SGE function scores are highly accurate at predicting clinical interpretations of BRCA1 SNVs.

a, The distribution of SNV function scores colored by ClinVar interpretation. Scores are shown for n = 375 SNVs with at least a ‘1-star’ review status in ClinVar and either a ‘pathogenic’ or ‘benign’ interpretation (including ‘likely’). The dashed lines indicate the functional classification thresholds determined by mixture modeling. Gray divides ‘functional’ and ‘intermediate’ (function score = −0.748), and black divides ‘intermediate’ and ‘non-functional’ (function score = −1.328). b, An ROC curve reveals optimal sensitivity and specificity for classifying the same 375 SNVs in a at SGE function score cutoffs from −1.03 to −1.22. c, The distribution of scores plotted as in a for the 378 SNVs annotated as variants of uncertain significance or with conflicting interpretations. 91.3% of such variants are classified as ‘functional’ or ‘non-functional’ by SGE. . d, CADD scores, which predict deleteriousness, inversely correlate with function scores (Spearman’s, N = 3,893 SNVs). SNVs are colored by ClinVar annotation.

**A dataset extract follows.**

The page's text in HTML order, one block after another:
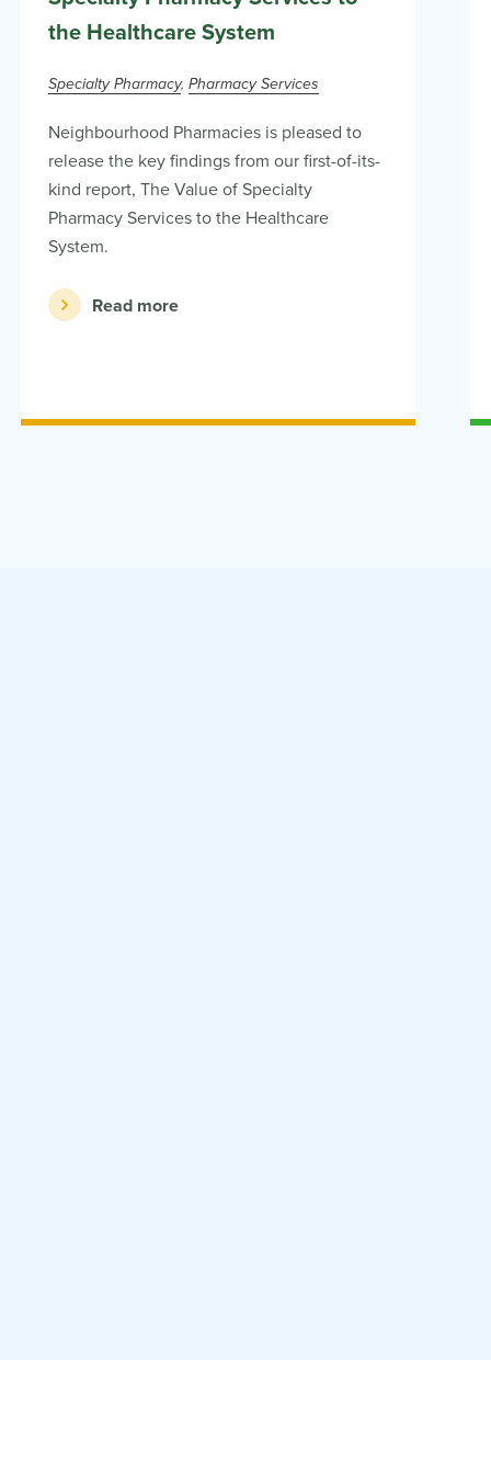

Evidence supporting SNV scores in discordance with ClinVar classifications.

a,b, Complete maps of RNA scores for exons 16 (a) and exon 19 (b) reveal highly variable sensitivity to RNA depletion. The location of the strongest predicted exonic splice enhancer in exon 16 is indicated by the orange line[37]. c, Function scores (means from two replicates) are plotted to compare results from preliminary experiments in WT HAP1 to those in HAP1-Lig4KO. Data is shown only for experiments with Spearman’s correlations between replicates greater than 0.50 in WT HAP1 cells (2,096 SNV; exons 3, 4, 5, 16, 17, 19, 21). Discordantly classified SNVs are indicated with arrows. c.−19–2A>G was the only firmly discordant SNV whose function score could not be corroborated in WT HAP1, consequent to low reproducibility of exon 2 WT function scores. Indeed, c.−19–2A>G scored highly variably between WT replicates. d, The sequence-function map of exon 21 is shown with the function scores for the two ‘pathogenic’ SNVs observed in linkage indicated. Dashed lines demarcate functional classifications. c, Function scores are plotted against CADD scores for all canonical splice SNVs assayed, colored by ClinVar status. The six possible exon 2 splice acceptor SNVs (circled) have the lowest CADD scores among all canonical splice SNVs assayed, and none score as ‘non-functional’. e, A USCS Genome Browser shot shows the PhyloP conservation track and selected mammalian sequence alignments for the exon 2 acceptor region, with the canonical acceptor site nucleotides highlighted in light blue. (hg19 chr17:41,276,108–41,276,139). Multiple mammalian species are identified that have a G at position c.−19–2 of the human transcript (corresponding to a C in the plus-strand orientation shown).